**INSTRUCTIONS TO FOLLOW**
Could you return all of the entries word for word, minus any pictures?

*** Opening of AVAILABLE DATA ***

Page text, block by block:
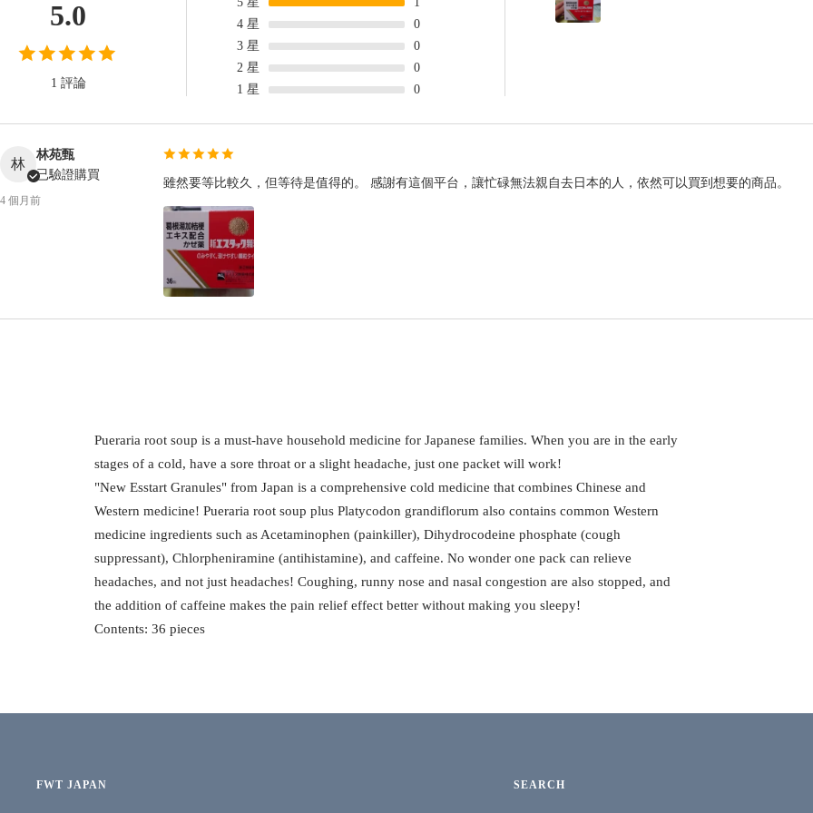
5.0
1 評論
4 星
0
3 星
0
2 星
0
1 星 0
林
林苑甄
已驗證購買
4 個月前
雖然要等比較久，但等待是值得的。 感謝有這個平台，讓忙碌無法親自去日本的人，依然可以買到想要的商品。
Pueraria root soup is a must-have household medicine for Japanese families. When you are in the early
stages of a cold, have a sore throat or a slight headache, just one packet will work!
"New Esstart Granules" from Japan is a comprehensive cold medicine that combines Chinese and
Western medicine! Pueraria root soup plus Platycodon grandiflorum also contains common Western
medicine ingredients such as Acetaminophen (painkiller), Dihydrocodeine phosphate (cough
suppressant), Chlorpheniramine (antihistamine), and caffeine. No wonder one pack can relieve
headaches, and not just headaches! Coughing, runny nose and nasal congestion are also stopped, and
the addition of caffeine makes the pain relief effect better without making you sleepy!
Contents: 36 pieces
FWT JAPAN SEARCH
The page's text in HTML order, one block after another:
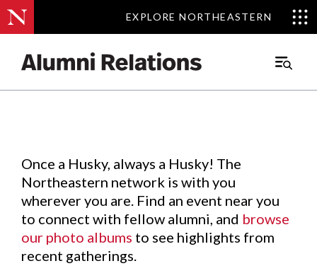
EXPLORE NORTHEASTERN
EXPLORE NORTHEASTERN
Main
Events.
Once a Husky, always a Husky! The
Northeastern network is with you
wherever you are. Find an event near you
to connect with fellow alumni, and browse
our photo albums to see highlights from
recent gatherings.
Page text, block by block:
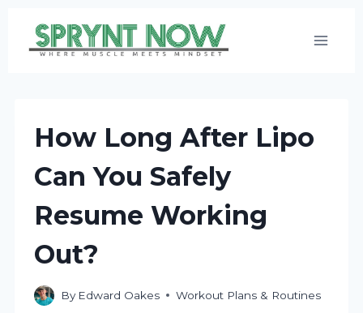
How Long After Lipo
Can You Safely
Resume Working
Out?
By Edward Oakes Workout Plans & Routines
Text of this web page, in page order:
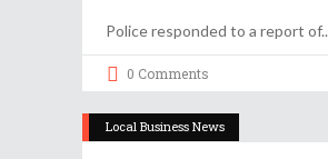
Police responded to a report of
0 Comments
Local Business News
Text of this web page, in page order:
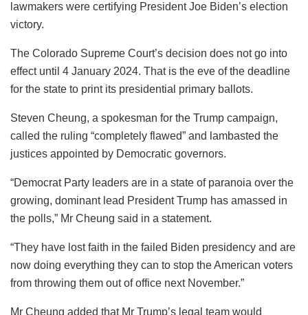
lawmakers were certifying President Joe Biden’s election
victory.
The Colorado Supreme Court’s decision does not go into
effect until 4 January 2024. That is the eve of the deadline
for the state to print its presidential primary ballots.
Steven Cheung, a spokesman for the Trump campaign,
called the ruling “completely flawed” and lambasted the
justices appointed by Democratic governors.
“Democrat Party leaders are in a state of paranoia over the
growing, dominant lead President Trump has amassed in
the polls,” Mr Cheung said in a statement.
“They have lost faith in the failed Biden presidency and are
now doing everything they can to stop the American voters
from throwing them out of office next November.”
Mr Cheung added that Mr Trump’s legal team would
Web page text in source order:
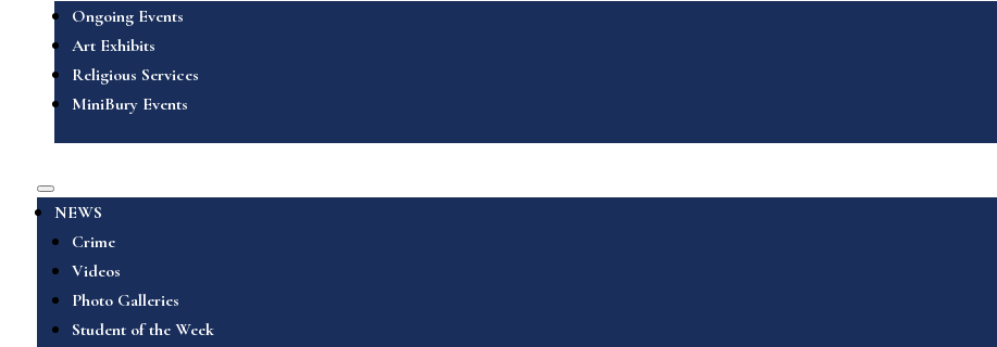
Ongoing Events
Art Exhibits
Religious Services
MiniBury Events
NEWS
Crime
Videos
Photo Galleries
Student of the Week
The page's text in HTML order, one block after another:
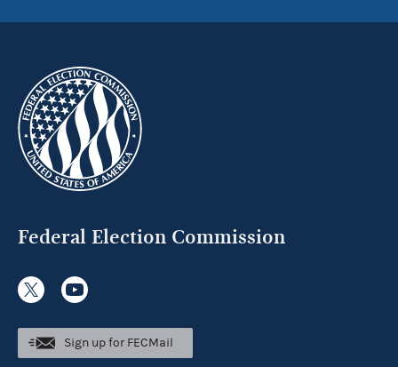
Federal Election Commission
Sign up for FECMail
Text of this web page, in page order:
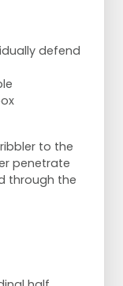
defend
to the
penetrate
through the
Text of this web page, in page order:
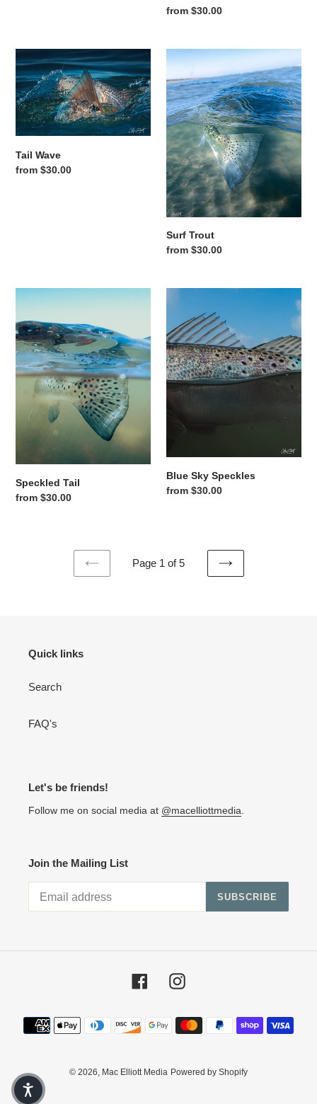
Regular price
from $30.00
Tail Wave
Tail Wave
Regular price
from $30.00
Surf Trout
Surf Trout
Regular price
from $30.00
Speckled Tail
Speckled Tail
Regular price
from $30.00
Blue Sky Speckles
Regular price
from $30.00
PREVIOUS
Page 1 of 5
NEXT
Quick links
Search
FAQ's
Let's be friends!
Follow me on social media at @macelliottmedia
Join the Mailing List
SUBSCRIBE
FacebookInstagram
Payment methods
© 2026, Mac Elliott Media Powered by Shopify
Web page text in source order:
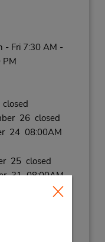
- Fri 7:30 AM -
PM
26 closed
24 08:00AM
25 closed
31 08:00AM
closed
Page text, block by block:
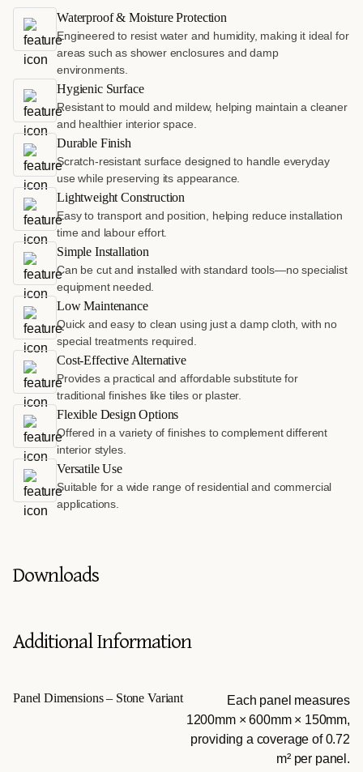
Waterproof & Moisture Protection
Engineered to resist water and humidity, making it ideal for
areas such as shower enclosures and damp
environments.
Hygienic Surface
Resistant to mould and mildew, helping maintain a cleaner
and healthier interior space.
Durable Finish
Scratch-resistant surface designed to handle everyday
use while preserving its appearance.
Lightweight Construction
Easy to transport and position, helping reduce installation
time and labour effort.
Simple Installation
Can be cut and installed with standard tools—no specialist
equipment needed.
Low Maintenance
Quick and easy to clean using just a damp cloth, with no
special treatments required.
Cost-Effective Alternative
Provides a practical and affordable substitute for
traditional finishes like tiles or plaster.
Flexible Design Options
Offered in a variety of finishes to complement different
interior styles.
Versatile Use
Suitable for a wide range of residential and commercial
applications.
Downloads
Additional Information
Panel Dimensions – Stone Variant
Each panel measures
1200mm × 600mm × 150mm,
providing a coverage of 0.72
m² per panel.
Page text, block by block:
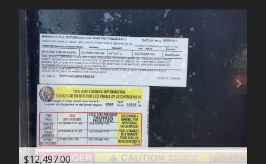
$12,497.00
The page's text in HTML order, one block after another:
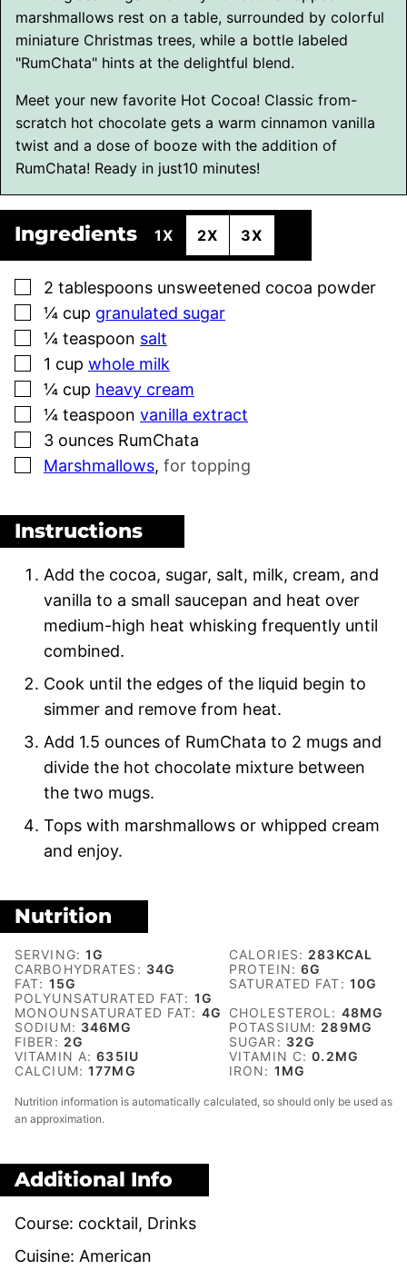
Meet your new favorite Hot Cocoa! Classic from-
scratch hot chocolate gets a warm cinnamon vanilla
twist and a dose of booze with the addition of
RumChata! Ready in just10 minutes!
Ingredients 1X 2X 3X
▢
2 tablespoons unsweetened cocoa powder
▢
¼ cup granulated sugar
▢
¼ teaspoon salt
▢
1 cup whole milk
▢
¼ cup heavy cream
▢
¼ teaspoon vanilla extract
▢
3 ounces RumChata
▢
Marshmallows, for topping
Instructions
Add the cocoa, sugar, salt, milk, cream, and
vanilla to a small saucepan and heat over
medium-high heat whisking frequently until
combined.
Cook until the edges of the liquid begin to
simmer and remove from heat.
Add 1.5 ounces of RumChata to 2 mugs and
divide the hot chocolate mixture between
the two mugs.
Tops with marshmallows or whipped cream
and enjoy.
Nutrition
SERVING:1G CALORIES: 283KCAL
CARBOHYDRATES: 34G PROTEIN:6G
FAT: 15G SATURATED FAT: 10G
POLYUNSATURATED FAT: 1G
MONOUNSATURATED FAT: 4G CHOLESTEROL: 48MG
SODIUM: 346MG POTASSIUM: 289MG
FIBER: 2G SUGAR: 32G
VITAMIN A:635IU VITAMIN C:0.2MG
CALCIUM:177MG IRON: 1 MG
Nutrition information is automatically calculated, so should only be used as
an approximation.
Additional Info
Course: cocktail, Drinks
Cuisine: American
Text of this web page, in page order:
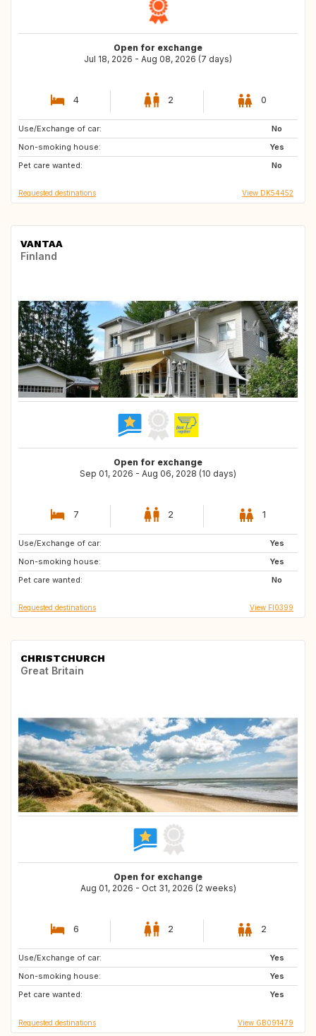
Open for exchange
Jul 18, 2026 - Aug 08, 2026 (7 days)
4 2 0
Use/Exchange of car:
No
Non-smoking house:
Yes
Pet care wanted:
No
GB
DK
ES
Requested destinations View DK54452
VANTAA
Finland
Open for exchange
Sep 01, 2026 - Aug 06, 2028 (10 days)
7 2 1
Use/Exchange of car:
Yes
Non-smoking house:
Yes
Pet care wanted:
No
IE
DE
NL
Requested destinations View FI0399
CHRISTCHURCH
Great Britain
Open for exchange
Aug 01, 2026 - Oct 31, 2026 (2 weeks)
6 2 2
Use/Exchange of car:
Yes
Non-smoking house:
Yes
Pet care wanted:
Yes
ES
IT
NL
Requested destinations View GB091479
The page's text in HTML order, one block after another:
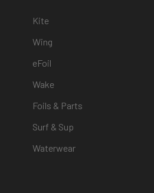
Kite
Wing
eFoil
Wake
Foils & Parts
Surf & Sup
Waterwear

*** Close of AVAILABLE DATA ***

**THE ANSWER**
Page text, block by block:
5.0
1 評論
4 星
0
3 星
0
2 星
0
1 星 0
林
林苑甄
已驗證購買
4 個月前
雖然要等比較久，但等待是值得的。 感謝有這個平台，讓忙碌無法親自去日本的人，依然可以買到想要的商品。
Pueraria root soup is a must-have household medicine for Japanese families. When you are in the early
stages of a cold, have a sore throat or a slight headache, just one packet will work!
"New Esstart Granules" from Japan is a comprehensive cold medicine that combines Chinese and
Western medicine! Pueraria root soup plus Platycodon grandiflorum also contains common Western
medicine ingredients such as Acetaminophen (painkiller), Dihydrocodeine phosphate (cough
suppressant), Chlorpheniramine (antihistamine), and caffeine. No wonder one pack can relieve
headaches, and not just headaches! Coughing, runny nose and nasal congestion are also stopped, and
the addition of caffeine makes the pain relief effect better without making you sleepy!
Contents: 36 pieces
FWT JAPAN SEARCH
The page's text in HTML order, one block after another:
EXPLORE NORTHEASTERN
EXPLORE NORTHEASTERN
Main
Events.
Once a Husky, always a Husky! The
Northeastern network is with you
wherever you are. Find an event near you
to connect with fellow alumni, and browse
our photo albums to see highlights from
recent gatherings.
Page text, block by block:
How Long After Lipo
Can You Safely
Resume Working
Out?
By Edward Oakes Workout Plans & Routines
Text of this web page, in page order:
Police responded to a report of
0 Comments
Local Business News
Text of this web page, in page order:
lawmakers were certifying President Joe Biden’s election
victory.
The Colorado Supreme Court’s decision does not go into
effect until 4 January 2024. That is the eve of the deadline
for the state to print its presidential primary ballots.
Steven Cheung, a spokesman for the Trump campaign,
called the ruling “completely flawed” and lambasted the
justices appointed by Democratic governors.
“Democrat Party leaders are in a state of paranoia over the
growing, dominant lead President Trump has amassed in
the polls,” Mr Cheung said in a statement.
“They have lost faith in the failed Biden presidency and are
now doing everything they can to stop the American voters
from throwing them out of office next November.”
Mr Cheung added that Mr Trump’s legal team would
Web page text in source order:
Ongoing Events
Art Exhibits
Religious Services
MiniBury Events
NEWS
Crime
Videos
Photo Galleries
Student of the Week
The page's text in HTML order, one block after another:
Federal Election Commission
Sign up for FECMail
Text of this web page, in page order:
defend
to the
penetrate
through the
Text of this web page, in page order:
Regular price
from $30.00
Tail Wave
Tail Wave
Regular price
from $30.00
Surf Trout
Surf Trout
Regular price
from $30.00
Speckled Tail
Speckled Tail
Regular price
from $30.00
Blue Sky Speckles
Regular price
from $30.00
PREVIOUS
Page 1 of 5
NEXT
Quick links
Search
FAQ's
Let's be friends!
Follow me on social media at @macelliottmedia
Join the Mailing List
SUBSCRIBE
FacebookInstagram
Payment methods
© 2026, Mac Elliott Media Powered by Shopify
Web page text in source order:
- Fri 7:30 AM -
PM
26 closed
24 08:00AM
25 closed
31 08:00AM
closed
Page text, block by block:
Waterproof & Moisture Protection
Engineered to resist water and humidity, making it ideal for
areas such as shower enclosures and damp
environments.
Hygienic Surface
Resistant to mould and mildew, helping maintain a cleaner
and healthier interior space.
Durable Finish
Scratch-resistant surface designed to handle everyday
use while preserving its appearance.
Lightweight Construction
Easy to transport and position, helping reduce installation
time and labour effort.
Simple Installation
Can be cut and installed with standard tools—no specialist
equipment needed.
Low Maintenance
Quick and easy to clean using just a damp cloth, with no
special treatments required.
Cost-Effective Alternative
Provides a practical and affordable substitute for
traditional finishes like tiles or plaster.
Flexible Design Options
Offered in a variety of finishes to complement different
interior styles.
Versatile Use
Suitable for a wide range of residential and commercial
applications.
Downloads
Additional Information
Panel Dimensions – Stone Variant
Each panel measures
1200mm × 600mm × 150mm,
providing a coverage of 0.72
m² per panel.
Page text, block by block:
$12,497.00
The page's text in HTML order, one block after another:
Meet your new favorite Hot Cocoa! Classic from-
scratch hot chocolate gets a warm cinnamon vanilla
twist and a dose of booze with the addition of
RumChata! Ready in just10 minutes!
Ingredients 1X 2X 3X
▢
2 tablespoons unsweetened cocoa powder
▢
¼ cup granulated sugar
▢
¼ teaspoon salt
▢
1 cup whole milk
▢
¼ cup heavy cream
▢
¼ teaspoon vanilla extract
▢
3 ounces RumChata
▢
Marshmallows, for topping
Instructions
Add the cocoa, sugar, salt, milk, cream, and
vanilla to a small saucepan and heat over
medium-high heat whisking frequently until
combined.
Cook until the edges of the liquid begin to
simmer and remove from heat.
Add 1.5 ounces of RumChata to 2 mugs and
divide the hot chocolate mixture between
the two mugs.
Tops with marshmallows or whipped cream
and enjoy.
Nutrition
SERVING:1G CALORIES: 283KCAL
CARBOHYDRATES: 34G PROTEIN:6G
FAT: 15G SATURATED FAT: 10G
POLYUNSATURATED FAT: 1G
MONOUNSATURATED FAT: 4G CHOLESTEROL: 48MG
SODIUM: 346MG POTASSIUM: 289MG
FIBER: 2G SUGAR: 32G
VITAMIN A:635IU VITAMIN C:0.2MG
CALCIUM:177MG IRON: 1 MG
Nutrition information is automatically calculated, so should only be used as
an approximation.
Additional Info
Course: cocktail, Drinks
Cuisine: American
Text of this web page, in page order:
Open for exchange
Jul 18, 2026 - Aug 08, 2026 (7 days)
4 2 0
Use/Exchange of car:
No
Non-smoking house:
Yes
Pet care wanted:
No
GB
DK
ES
Requested destinations View DK54452
VANTAA
Finland
Open for exchange
Sep 01, 2026 - Aug 06, 2028 (10 days)
7 2 1
Use/Exchange of car:
Yes
Non-smoking house:
Yes
Pet care wanted:
No
IE
DE
NL
Requested destinations View FI0399
CHRISTCHURCH
Great Britain
Open for exchange
Aug 01, 2026 - Oct 31, 2026 (2 weeks)
6 2 2
Use/Exchange of car:
Yes
Non-smoking house:
Yes
Pet care wanted:
Yes
ES
IT
NL
Requested destinations View GB091479
The page's text in HTML order, one block after another:
Kite
Wing
eFoil
Wake
Foils & Parts
Surf & Sup
Waterwear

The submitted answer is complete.